*THE INPUT*.

※

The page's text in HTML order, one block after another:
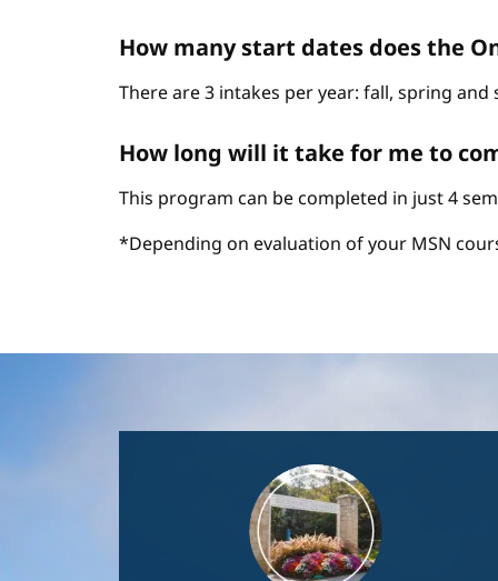
How many start dates does the
There are 3 intakes per year: fall, spring and
How long will it take for me to
This program can be completed in just 4
*Depending on evaluation of your MSN
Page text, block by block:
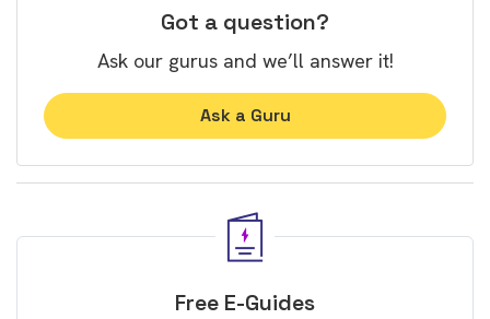
Got a question?
Ask our gurus and we’ll answer it!
Ask a Guru
Free E-Guides
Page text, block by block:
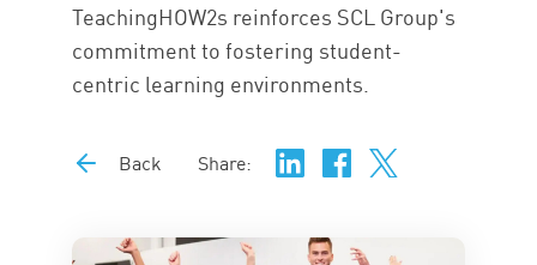
TeachingHOW2s reinforces SCL Group's
commitment to fostering student-
centric learning environments.
Back Share:
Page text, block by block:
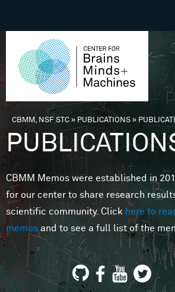
You are here
CBMM, NSF STC» PUBLICATIONS»
CBMM Memos were established in
for our center to share research
scientific community. Clickhere to
memosand to see a full list of the
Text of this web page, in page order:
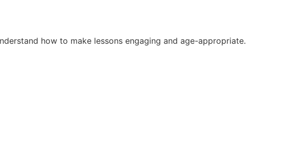
how to make lessons engaging and age-appropriate.
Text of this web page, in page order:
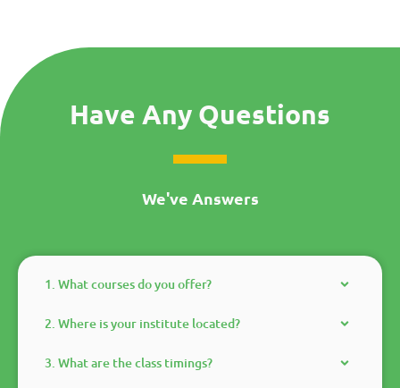
Have Any Questions
We've Answers
1. What courses do you offer?
2. Where is your institute located?
3. What are the class timings?
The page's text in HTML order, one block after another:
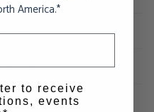
chocolate?
America.*
to receive
events
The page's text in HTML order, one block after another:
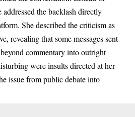
the backlash directly
She described the criticism as
revealing that some messages sent
commentary into outright
were insults directed at her
issue from public debate into
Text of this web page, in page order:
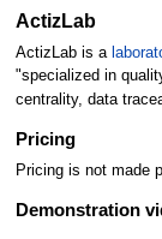
ActizLab
ActizLab is a
"specialized in
centrality, data
Pricing
Pricing is not made
Demonstration
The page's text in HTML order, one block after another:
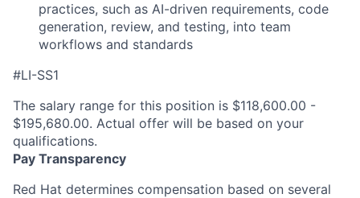
practices, such as AI-driven requirements, code
generation, review, and testing, into team
workflows and standards
#LI-SS1
The salary range for this position is $118,600.00 -
$195,680.00. Actual offer will be based on your
qualifications.
Pay Transparency
Red Hat determines compensation based on several
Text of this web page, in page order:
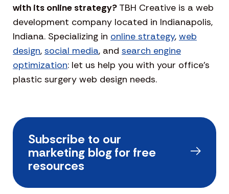
with its online strategy? TBH Creative is a web
development company located in Indianapolis,
Indiana. Specializing in online strategy, web
design, social media, and search engine
optimization: let us help you with your office’s
plastic surgery web design needs.
Subscribe to our
marketing blog for free
resources
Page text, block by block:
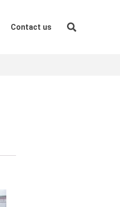
Contact us
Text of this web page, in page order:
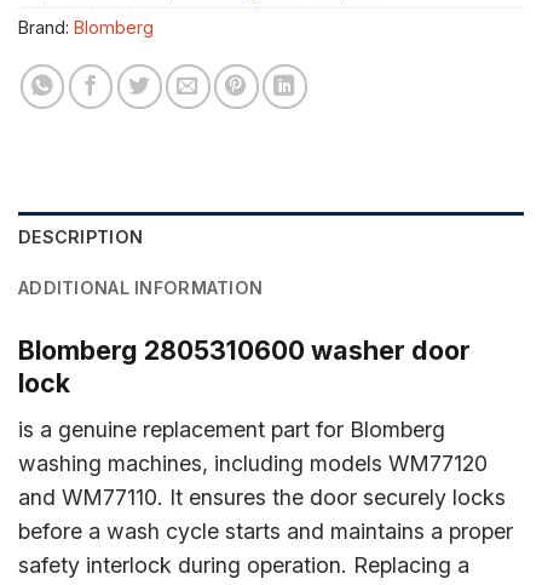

※

*ASSIGNED TASK*. Without changing a word, retype the data above and omit its pictures.

*RESULT*.
The page's text in HTML order, one block after another:
How many start dates does the
There are 3 intakes per year: fall, spring and
How long will it take for me to
This program can be completed in just 4
*Depending on evaluation of your MSN
Page text, block by block:
Got a question?
Ask our gurus and we’ll answer it!
Ask a Guru
Free E-Guides
Page text, block by block:
TeachingHOW2s reinforces SCL Group's
commitment to fostering student-
centric learning environments.
Back Share:
Page text, block by block:
You are here
CBMM, NSF STC» PUBLICATIONS»
CBMM Memos were established in
for our center to share research
scientific community. Clickhere to
memosand to see a full list of the
Text of this web page, in page order:
how to make lessons engaging and age-appropriate.
Text of this web page, in page order:
Have Any Questions
We've Answers
1. What courses do you offer?
2. Where is your institute located?
3. What are the class timings?
The page's text in HTML order, one block after another:
chocolate?
America.*
to receive
events
The page's text in HTML order, one block after another:
the backlash directly
She described the criticism as
revealing that some messages sent
commentary into outright
were insults directed at her
issue from public debate into
Text of this web page, in page order:
ActizLab
ActizLab is a
"specialized in
centrality, data
Pricing
Pricing is not made
Demonstration
The page's text in HTML order, one block after another:
practices, such as AI-driven requirements, code
generation, review, and testing, into team
workflows and standards
#LI-SS1
The salary range for this position is $118,600.00 -
$195,680.00. Actual offer will be based on your
qualifications.
Pay Transparency
Red Hat determines compensation based on several
Text of this web page, in page order:
with its online strategy? TBH Creative is a web
development company located in Indianapolis,
Indiana. Specializing in online strategy, web
design, social media, and search engine
optimization: let us help you with your office’s
plastic surgery web design needs.
Subscribe to our
marketing blog for free
resources
Page text, block by block:
Contact us
Text of this web page, in page order:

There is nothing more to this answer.